Figure 2Estimated differences in effect-size R between groups of bioenergy scenarios. Either the minimum (Efmin) or maximum (Efmax) reference value for the GHG emissions of the fossil counterfactuals were used. The horizontal bars depict 95% confidence intervals. The number of scenarios and the number of articles used in each group are given in brackets. Key to groups: ‘1G’ and ‘2G’: 1st and 2nd generation biofuels; ‘Forest’: forest as initial land-use; ‘Grassland’: grassland (including degraded pastures) as initial land-use; ‘Oil Palm’: biodiesel from palm oil; ‘Biodiesel’: production of biodiesel; ‘Bioelectricity’: production of bioelectricity; ‘Bioethanol’: production of bioethanol.
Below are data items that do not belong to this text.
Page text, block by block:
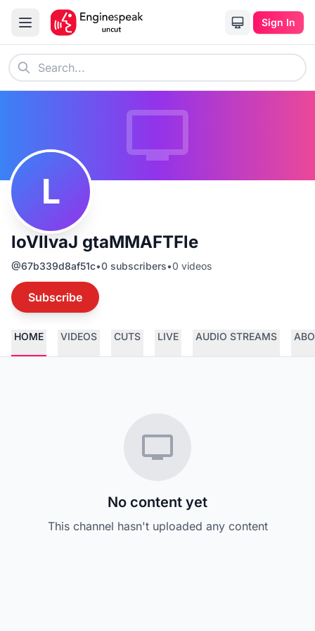
Sign In
L
loVllvaJ gtaMMAFTFle
@67b339d8af51c•0 subscribers•0 videos
Subscribe
HOME VIDEOS CUTS LIVE AUDIO STREAMS
No content yet
This channel hasn't uploaded any content
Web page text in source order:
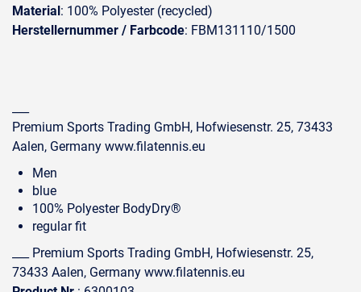
Material: 100% Polyester (recycled)
Herstellernummer / Farbcode: FBM131110/1500
Premium Sports Trading GmbH, Hofwiesenstr. 25, 73433
Aalen, Germany www.filatennis.eu
Men
blue
100% Polyester BodyDry®
regular fit
___ Premium Sports Trading GmbH, Hofwiesenstr. 25,
73433 Aalen, Germany www.filatennis.eu
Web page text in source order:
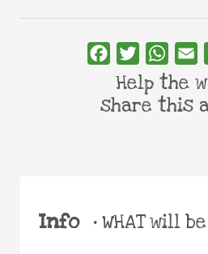
Info •WHAT will
FacebookTwitter
Help the
share this
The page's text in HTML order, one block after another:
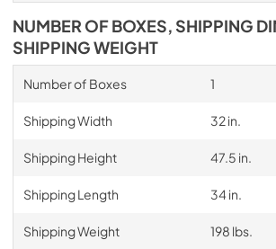
NUMBER OF BOXES, SHIPPING
SHIPPING WEIGHT
Number of Boxes 1
Shipping Width 32 in.
Shipping Height 47.5 in.
Shipping Length 34 in.
Shipping Weight 198 lbs.

Figure 3Proportion of scenarios with an effect size value R exceeding −0.5 (ie, with a GHG abatement under 50%), and estimated differences in the logarithm of the odds ratio between groups of land use scenarios considering both initial and final land uses (top inset). The odds ratio is calculated as the proportion of scenarios with an R value greater than −0.5 divided by the proportion of scenarios with a R under −0.5. Either the minimum (Efmin) or maximum (Efmax) reference value for the GHG emissions of the fossil counterfactuals were used. The horizontal bars depict 95% confidence intervals. Key to groups: ‘Forest’: forest as initial land use; ‘Grassland’: grassland (including degraded pastures) as initial land use; ‘Palm’: biodiesel made from palm oil.
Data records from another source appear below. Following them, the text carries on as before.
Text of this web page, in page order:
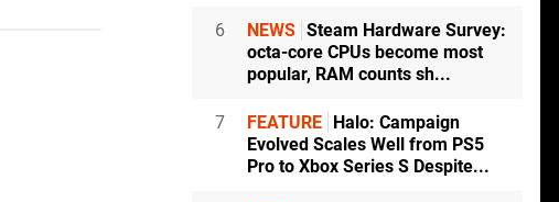
6 NEWS Steam Hardware Survey:
octa-core CPUs become most
popular, RAM counts sh...
7 FEATURE Halo: Campaign
Evolved Scales Well from PS5
Pro to Xbox Series S Despite...
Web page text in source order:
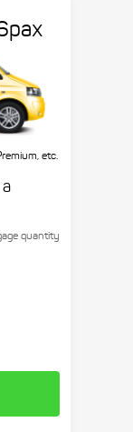
etc.
quantity
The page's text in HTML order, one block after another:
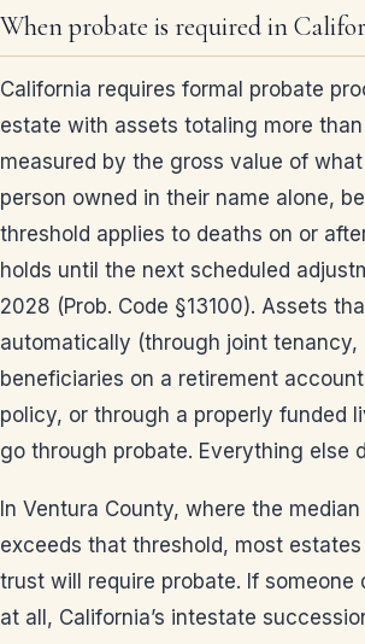
When probate is required in
California requires formal probate
estate with assets totaling more
measured by the gross value of
person owned in their name alone,
threshold applies to deaths on or
holds until the next scheduled
2028 (Prob. Code §13100). Assets
automatically (through joint tenancy,
beneficiaries on a retirement
policy, or through a properly funded
go through probate. Everything else
In Ventura County, where the
exceeds that threshold, most
trust will require probate. If someone
at all, California’s intestate
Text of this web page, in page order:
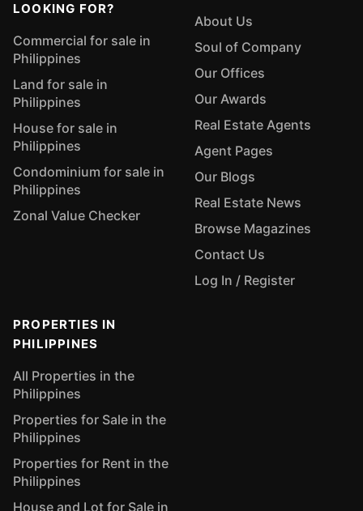
LOOKING FOR?
Commercial for sale in
Philippines
Land for sale in
Philippines
House for sale in
Philippines
Condominium for sale in
Philippines
Zonal Value Checker
About Us
Soul of Company
Our Offices
Our Awards
Real Estate Agents
Agent Pages
Our Blogs
Real Estate News
Browse Magazines
Contact Us
Log In / Register
PROPERTIES IN
PHILIPPINES
All Properties in the
Philippines
Properties for Sale in the
Philippines
Properties for Rent in the
Philippines
House and Lot for Sale in
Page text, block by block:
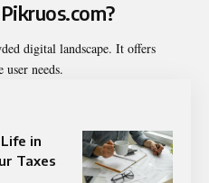
digital landscape. It offers
needs.
in
Taxes
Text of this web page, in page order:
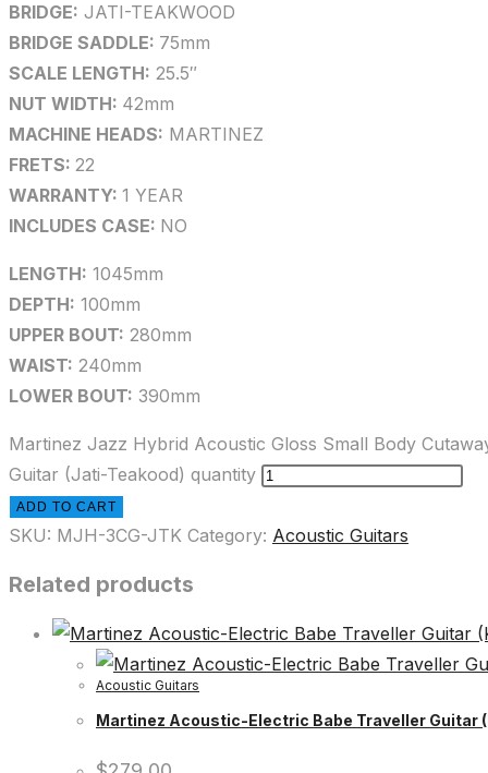
BRIDGE: JATI-TEAKWOOD
BRIDGE SADDLE: 75mm
SCALE LENGTH: 25.5″
NUT WIDTH: 42mm
MACHINE HEADS: MARTINEZ
FRETS: 22
WARRANTY: 1 YEAR
INCLUDES CASE: NO
LENGTH: 1045mm
DEPTH: 100mm
UPPER BOUT: 280mm
WAIST: 240mm
LOWER BOUT: 390mm
Martinez Jazz Hybrid Acoustic Gloss Small Body
Guitar (Jati-Teakood) quantity
ADD TO CART
SKU: MJH-3CG-JTK Category: Acoustic Guitars
Related products
Acoustic Guitars
Martinez Acoustic-Electric Babe Traveller Guitar
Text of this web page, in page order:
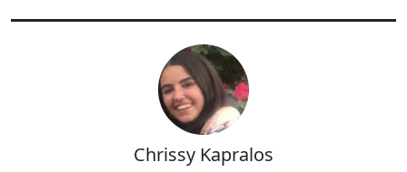
Chrissy Kapralos
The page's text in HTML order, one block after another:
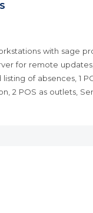
with sage
for remote
listing of absences, 1
2 POS as outlets,
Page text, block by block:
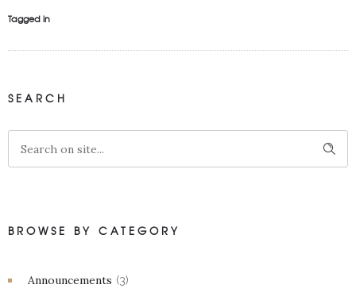
Tagged in
SEARCH
BROWSE BY CATEGORY
Announcements (3)
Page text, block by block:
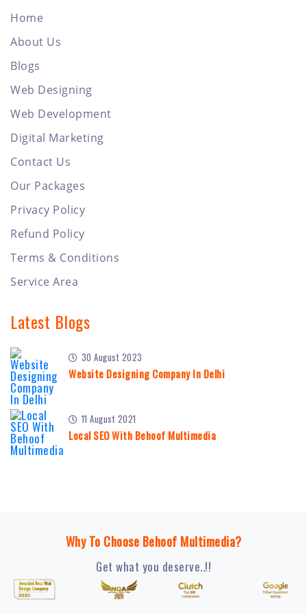
Home
About Us
Blogs
Web Designing
Web Development
Digital Marketing
Contact Us
Our Packages
Privacy Policy
Refund Policy
Terms & Conditions
Service Area
Latest Blogs
30 August 2023
Website Designing Company In Delhi
11 August 2021
Local SEO With Behoof Multimedia
Why To Choose Behoof Multimedia?
Get what you deserve..!!
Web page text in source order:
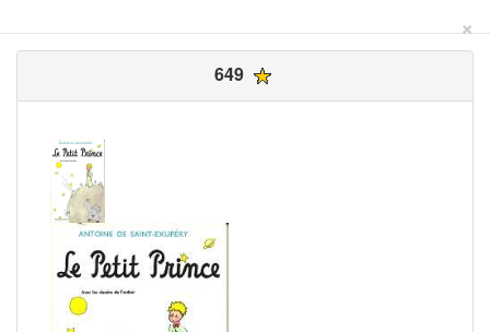
×
649

Figure 4Proportion of scenarios with an effect size value R larger than −0.5 (ie, with a GHG abatement under 50%), and estimated differences in the logarithm of the odds ratio between groups of scenarios corresponding to different types of bioenergy (top inset). The odds ratio is calculated as the proportion of scenarios with an R value greater than −0.5 divided by the proportion of scenarios with an R under −0.5. Either the minimum (Efmin) or maximum (Efmax) reference value for the GHG emissions of the fossil counterfactuals were used. The horizontal bars depict 95% confidence intervals.